Лорд ласково коснулся пальцами щеки Шарлотты, очертил линию подбородка.
— Каким бы нелепым ни показалось вам мое поведение сегодня, — с волнением заговорил он, — еще раз, чтобы вы знали — я сожалею о своем вчерашнем поведении… очень сожалею.
Шарлотта легонько коснулась его щеки.
— Я верю вам и обещаю простить вас, если вы дадите слово не вести себя столь дурно в будущем.

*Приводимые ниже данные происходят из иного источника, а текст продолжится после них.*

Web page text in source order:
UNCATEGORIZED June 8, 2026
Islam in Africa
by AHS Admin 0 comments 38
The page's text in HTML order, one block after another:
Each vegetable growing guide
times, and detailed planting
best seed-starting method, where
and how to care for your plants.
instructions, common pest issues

— Прежде я вырву свое сердце.
— Великолепно, — отозвалась она с улыбкой, — однако должна предупредить, что если вы этого не сделаете, то это сделаю я.
Эта угроза, едва ли подходящая для уст прелестной леди, почему-то привела лорда в восторг, и он снова захватил в плен губы Шарлотты, а она безропотно подчинилась.

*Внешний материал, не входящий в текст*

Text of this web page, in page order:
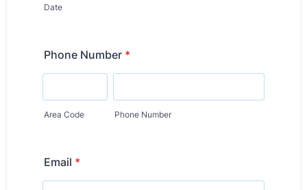
Date
Phone Number *
Area Code Phone Number
Email *
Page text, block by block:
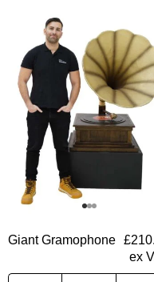
Giant Gramophone £
ex
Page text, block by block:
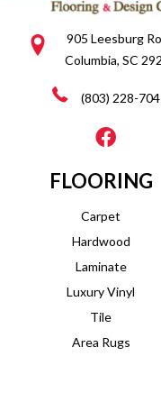
905 Leesburg
Columbia, SC
(803) 228-
FLOORING
Carpet
Hardwood
Laminate
Luxury Vinyl
Tile
Area Rugs

Пакли стоял в коридоре и пристально смотрел на циферблат своих карманных часов. Едва только большая стрелка указала на нужное время, он захлопнул серебряную крышку и распахнул дверь.
Дворецкий открыл было рот, чтобы призвать лорда защищаться, когда понял, что ему вряд ли удастся выяснить, так ли уж хорош в бою Стоунлей, как тот похвалялся. Вид мисс Эмберли — с полотенцем на голове и в объятиях первого брайтонского щеголя — подействовал на Пакли удручающе, и он тихо удалился из комнаты Шарлотты.
Черт побери!
Так и не удалось развлечься хорошим кулачным боем.
31.
Всю последующую неделю Шарлотта прожила как в тумане. Дни ничего не значили — она ждала субботы и бала у Стоун-лея. Девушка знала, что ее имя склоняется во всех гостиных Брайтона, но ей не было до этого никакого дела! Она ощущала удивительную легкость на сердце, и если при ходьбе она еще касалась земли, то только потому, что не хотела улететь, не побывав у лорда.
Она любила его. Это всепоглощающее чувство налетело на нее, закружило, поглотило. Любовь пьянила, вызывая беспричинные слезы восторга, умиления, страдания.